I don’t have any tricks.

Stewart: Where you say something and don’t comment? Isn’t that one of the things where you ask questions, but don’t contribute anything?

Jesse Eisenberg: So, what do you mean? What would that be?

Stewart: So, you ask someone’s opinion about something, but it’s a very one-sided conversation. You will not effect or make them think you accept or deny anything to keep them going – talking, talking, talking, talking.

Eisenberg: Yes, yes, I’ve seen that.

Stewart: And you get to the end of a conversation and you feel like you’ve just divulged everything, and you’ve gotten nothing back and it’s like, “How did you do that?” You kept talking to me and yet I’ve gotten nothing from you, yet I’ve given you everything.

I probably interject my own opinions too much.

Eisenberg: That’s comforting, in a way.

I should take this advice.

Eisenberg: [Laughs] Yeah, you should hold your cards close to the vest.

But you two have known each other for a long time, and I’m this stranger who enters the room.

Eisenberg: Do you want to lie down?

And then you two made that video about the dumb questions you get asked.

Eisenberg: Oh, I see. But I can’t imagine you would ever do questions to her that would be offensive to her based on gender normative behavior. I’m serious, that’s not your style.

But I know that happens a lot. I call it the “If you could steal a smooch from anyone in Hollywood?” question, from Natalie Portman’s SNL Digital Short rap.

Stewart: Oh, Natalie Portman rapping! I did see that because I was blown away by her rapping.

But both of you get those type of questions.

Eisenberg: Not me. I don’t really feel like I do.

Stewart: Recently, I’ve been doing slightly more, and it really does pertain to the five-minute, overtly commercial interviews.

A video where you have to play a game or something?

Stewart: Yeah, exactly. Or if you’re doing a movie that is also very commercial – they want it quick and they don’t want anything that will make you stutter or think twice about anything. So, if you’re not good at being cute and funny in five minutes, you feel condemned. And it’s like, “My God, maybe I’m not good at that.” I acknowledge that – but why should the reaction be that I’m stupid in some way?
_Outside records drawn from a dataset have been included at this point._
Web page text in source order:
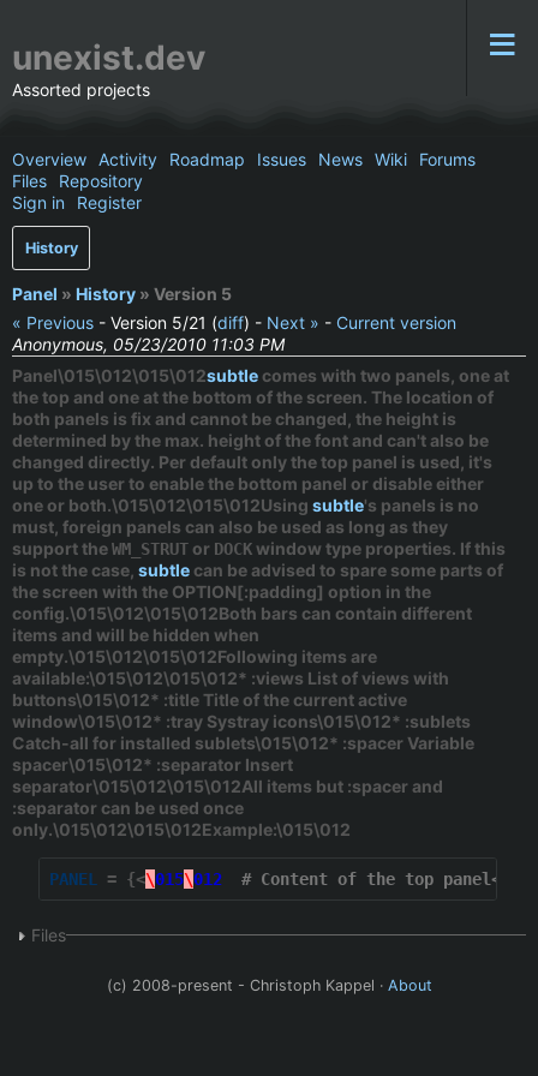
unexist.dev
Assorted projects
Overview Activity Roadmap Issues News Wiki
Forums
Files
Repository
Sign in
Register
History
Panel » History » Version 5
« Previous - Version 5/21 (diff) - Next » - Current version
Anonymous, 05/23/2010 11:03 PM
Panel\015\012\015\012subtle comes with two panels, one at
the top and one at the bottom of the screen. The location of
both panels is fix and cannot be changed, the height is
determined by the max. height of the font and can't also be
changed directly. Per default only the top panel is used, it's
up to the user to enable the bottom panel or disable either
one or both.\015\012\015\012Using subtle's panels is no
must, foreign panels can also be used as long as they
support theWM_STRUT or DOCK window type properties. If this
is not the case, subtle can be advised to spare some parts of
the screen with the OPTION[:padding] option in the
config.\015\012\015\012Both bars can contain different
items and will be hidden when
empty.\015\012\015\012Following items are
available:\015\012\015\012* :views List of views with
buttons\015\012* :titleTitle of the current active
window\015\012* :tray Systray icons\015\012* :sublets
Catch-all for installed sublets\015\012* :spacerVariable
spacer\015\012* :separator Insert
separator\015\012\015\012All items but :spacer and
:separator can be used once
only.\015\012\015\012Example:\015\012
PANEL = {<\015\012 # Content of the top
Files
(c) 2008-present - Christoph Kappel · About

A couple of years ago, the headlines were that Jesse is “a jerk” because of one of those segments.

Stewart: I saw that! My friend showed me that, because they were like, “Jesse Eisenberg seems like such an asshole.” And I was like, “Why? That’s crazy. Why?” And then they showed it to me and I’m like, “He’s not a jerk.”

I spent like 90 minutes with Jesse once for a large piece and in that time I got used to your quirks and humor. Knowing that, that video felt like you were just playing along.

Eisenberg: Yeah, you can’t control how somebody cuts something.

Stewart: She was very, I’m sorry, [looks at my recorder], I’m not speaking to that. [Kristen Stewart whispers into Jesse Eisenberg’s ear.]

When I write this up, this is the part where I insert, “Kristen Stewart whispers into Jesse Eisenberg’s ear.”

Eisenberg: [Laughs] Yeah. “[Dramatically gasps] Kristen?!?! What?!?!” But the thing is, things are so fleeting and transient. You’ll watch them for a day, then no one else remembers making them.

Stewart: And I love how people like to make statements as if they’re feigning true passion, when really they’re just using you opportunistically to get hits on their website. And I’m like, “Oh, cool, so you pretend like you care about something where you don’t have a thought – you don’t even have a fucking thought about any of it.” It’s literally just, “She said one word? Enter it. Fucking harpoon her.”

Eisenberg: With my experience, she had to have done a lot of research and printed out funny pictures. I saw it once, I don’t know if she edited it out, but she had lots of different stuff. It seems like she had plans. And it was a nice interview, I don’t know if she chose to frame it a certain way because it’s more popular that way.